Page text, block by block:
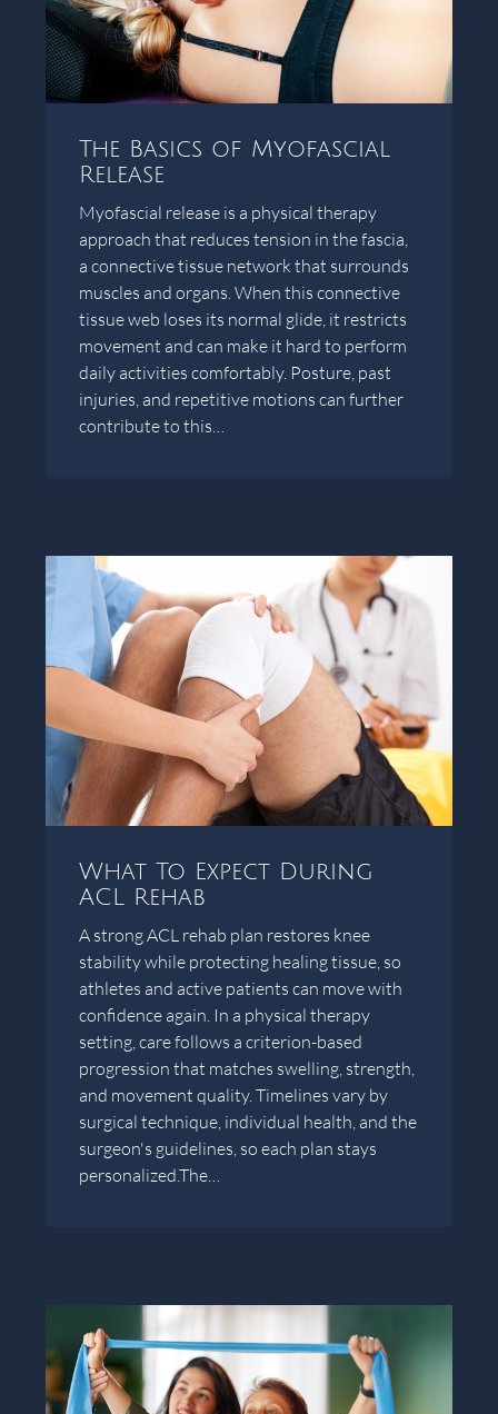
The Basics of Myofascial
Release
Myofascial release is a physical therapy
approach that reduces tension in the fascia,
a connective tissue network that surrounds
muscles and organs. When this connective
tissue web loses its normal glide, it restricts
movement and can make it hard to perform
daily activities comfortably. Posture, past
injuries, and repetitive motions can further
contribute to this…
What To Expect During
ACL Rehab
A strong ACL rehab plan restores knee
stability while protecting healing tissue, so
athletes and active patients can move with
confidence again. In a physical therapy
setting, care follows a criterion-based
progression that matches swelling, strength,
and movement quality. Timelines vary by
surgical technique, individual health, and the
surgeon's guidelines, so each plan stays
personalized.The…
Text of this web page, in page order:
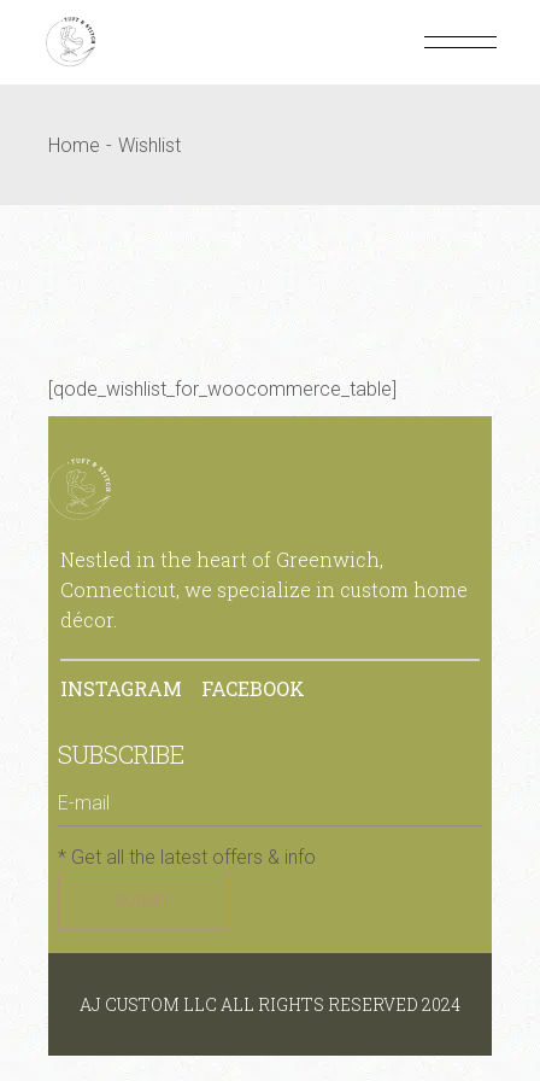
Home Wishlist
[qode_wishlist_for_woocommerce_table]
Nestled in the heart of Greenwich,
Connecticut, we specialize in custom home
décor.
INSTAGRAM FACEBOOK
SUBSCRIBE
* Get all the latest offers & info
SUBMIT
AJ CUSTOM LLC ALL RIGHTS RESERVED 2024
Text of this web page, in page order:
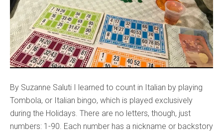
By Suzanne Saluti I learned to count in Italian by playing
Tombola, or Italian bingo, which is played exclusively
during the Holidays. There are no letters, though, just
numbers: 1-90. Each number has a nickname or backstory
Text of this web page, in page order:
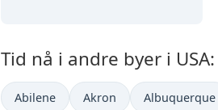
Tid nå i andre byer i USA:
Abilene Akron Albuquerque
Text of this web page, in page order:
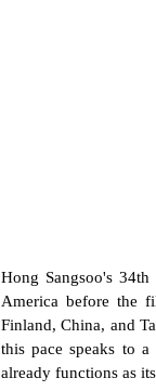
Hong Sangsoo's 34th
America before the
Finland, China, and
this pace speaks to
already functions as
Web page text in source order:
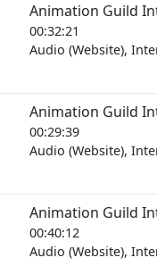
Animation Guild
00:32:21
Audio (Website),
Animation Guild
00:29:39
Audio (Website),
Animation Guild
00:40:12
Audio (Website),
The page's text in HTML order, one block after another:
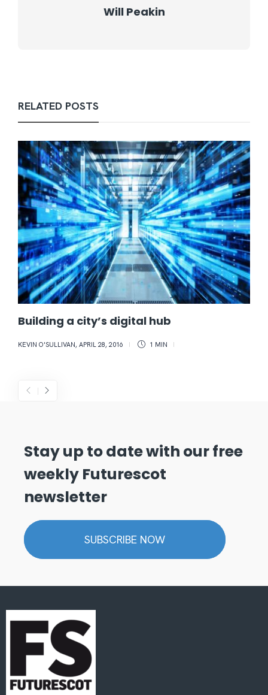
Will Peakin
RELATED POSTS
Building a city’s digital hub
KEVIN O'SULLIVAN, APRIL 28, 2016 1 MIN
Stay up to date with our free
weekly Futurescot
newsletter
SUBSCRIBE NOW
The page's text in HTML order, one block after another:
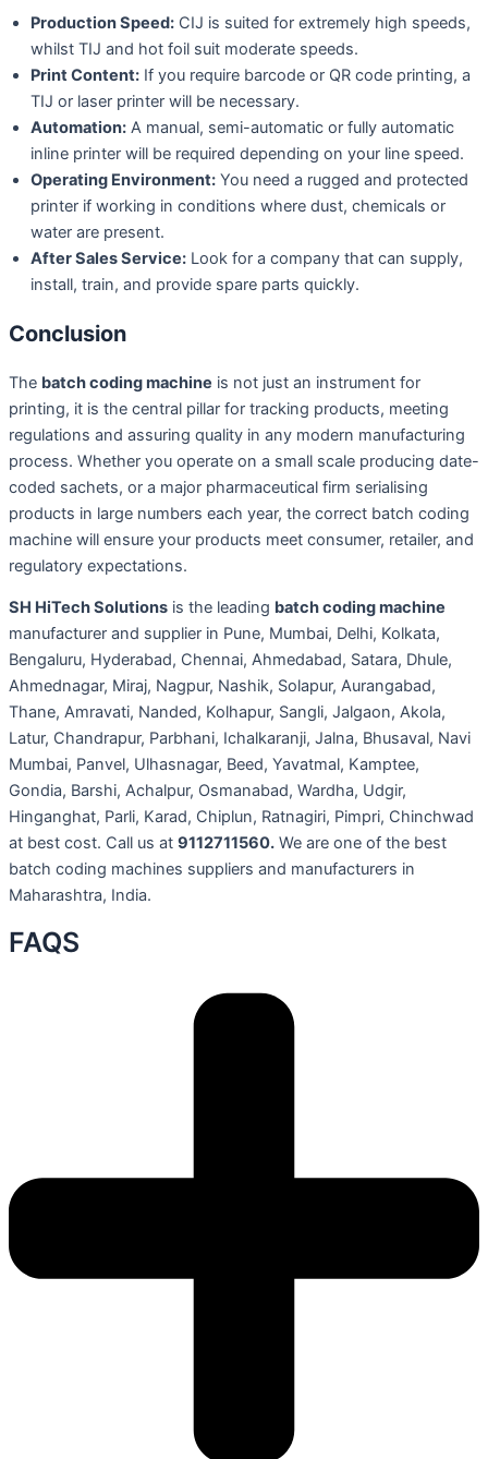
Production Speed: CIJ is suited for extremely high speeds,
whilst TIJ and hot foil suit moderate speeds.
Print Content: If you require barcode or QR code printing, a
TIJ or laser printer will be necessary.
Automation: A manual, semi-automatic or fully automatic
inline printer will be required depending on your line speed.
Operating Environment: You need a rugged and protected
printer if working in conditions where dust, chemicals or
water are present.
After Sales Service: Look for a company that can supply,
install, train, and provide spare parts quickly.
Conclusion
The batch coding machine is not just an instrument for
printing, it is the central pillar for tracking products, meeting
regulations and assuring quality in any modern manufacturing
process. Whether you operate on a small scale producing date-
coded sachets, or a major pharmaceutical firm serialising
products in large numbers each year, the correct batch coding
machine will ensure your products meet consumer, retailer, and
regulatory expectations.
SH HiTech Solutions is the leading batch coding machine
manufacturer and supplier in Pune, Mumbai, Delhi, Kolkata,
Bengaluru, Hyderabad, Chennai, Ahmedabad, Satara, Dhule,
Ahmednagar, Miraj, Nagpur, Nashik, Solapur, Aurangabad,
Thane, Amravati, Nanded, Kolhapur, Sangli, Jalgaon, Akola,
Latur, Chandrapur, Parbhani, Ichalkaranji, Jalna, Bhusaval, Navi
Mumbai, Panvel, Ulhasnagar, Beed, Yavatmal, Kamptee,
Gondia, Barshi, Achalpur, Osmanabad, Wardha, Udgir,
Hinganghat, Parli, Karad, Chiplun, Ratnagiri, Pimpri, Chinchwad
at best cost. Call us at 9112711560. We are one of the best
batch coding machines suppliers and manufacturers in
Maharashtra, India.
FAQS
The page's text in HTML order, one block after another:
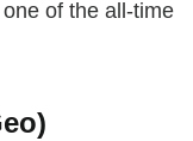
of the all-time
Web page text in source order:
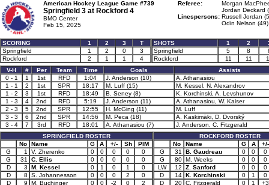
American Hockey League Game #739
Springfield 3 at Rockford 4
BMO Center
Feb 15, 2025
Referee:
Morgan
Jordan Deckard
Linespersons: Russell Jordan
Odin Nelson (49)
SCORING 1 2 3
T
Springfield
1 2 0
3
Rockford
2 1 1 4
SHOTS 1 2
Springfield
5 8
Rockford
11 11
V-H
# Per Team Time Goals
Assists
0 - 1
1 1st RFD 1:04 J. Anderson (10)
A. Athanasiou
1 - 1
2 1st SPR 18:17 M. Luff (15)
M. Kessel, N. Alexandrov
1 - 2
3 1st RFD 18:49 B. Seney (8)
K. Korchinski, A. Levshunov
1 - 3
4 2nd RFD 5:19 J. Anderson (11)
A. Athanasiou, W. Kaiser
2 - 3
5 2nd SPR 12:55 H. McGing (11)
M. Luff
3 - 3
6 2nd SPR 14:56 M. Peca (18)
A. Kaskimäki, D. Dvorský
3 - 4
7 3rd RFD 18:01 A. Athanasiou (7)
J. Anderson, C. Fitzgerald
SPRINGFIELD ROSTER
No
Name G A +/- Sh
PIM
G
1 V. Zherenko 0 0 0 0
0
G
31 C. Ellis 0 0 0 0
0
D
3 M. Kessel 0 1 0 1
0
D
8 S. Johannesson 0 0 0 2
0
D
9 M. Buchinger 0 0 -2 0
2
ROCKFORD ROSTER
No
Name G A
+/-
G
31 B. Gaudreau 0 0
0
G
80 M. Weeks 0 0
0
LW
12 Z. Sanford 0 0
0
D
14 K. Korchinski 0 1
0
D
20 C. Fitzgerald 0 1
+3
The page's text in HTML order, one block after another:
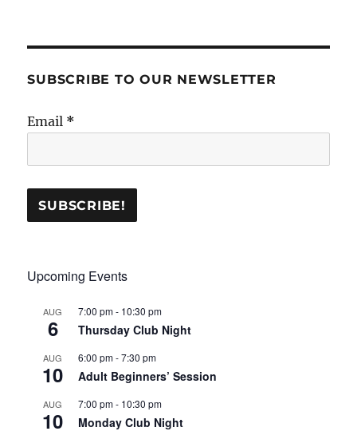
SUBSCRIBE TO OUR NEWSLETTER
Email *
Upcoming Events
AUG
6
7:00 pm- 10:30 pm
Thursday Club Night
AUG
10
6:00 pm-7:30 pm
Adult Beginners’ Session
AUG
10
7:00 pm- 10:30 pm
Monday Club Night
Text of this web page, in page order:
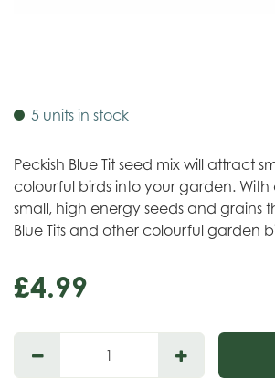
5 units in stock
Peckish Blue Tit seed mix will attract
colourful birds into your garden.
small, high energy seeds and grains
Blue Tits and other colourful garden
£4.99
......
[Task]:
All lines that contain the word "just" must be copied from the records above.

[Reply]:
during the Holidays. There are no letters, though, just
The batch coding machine is not just an instrument for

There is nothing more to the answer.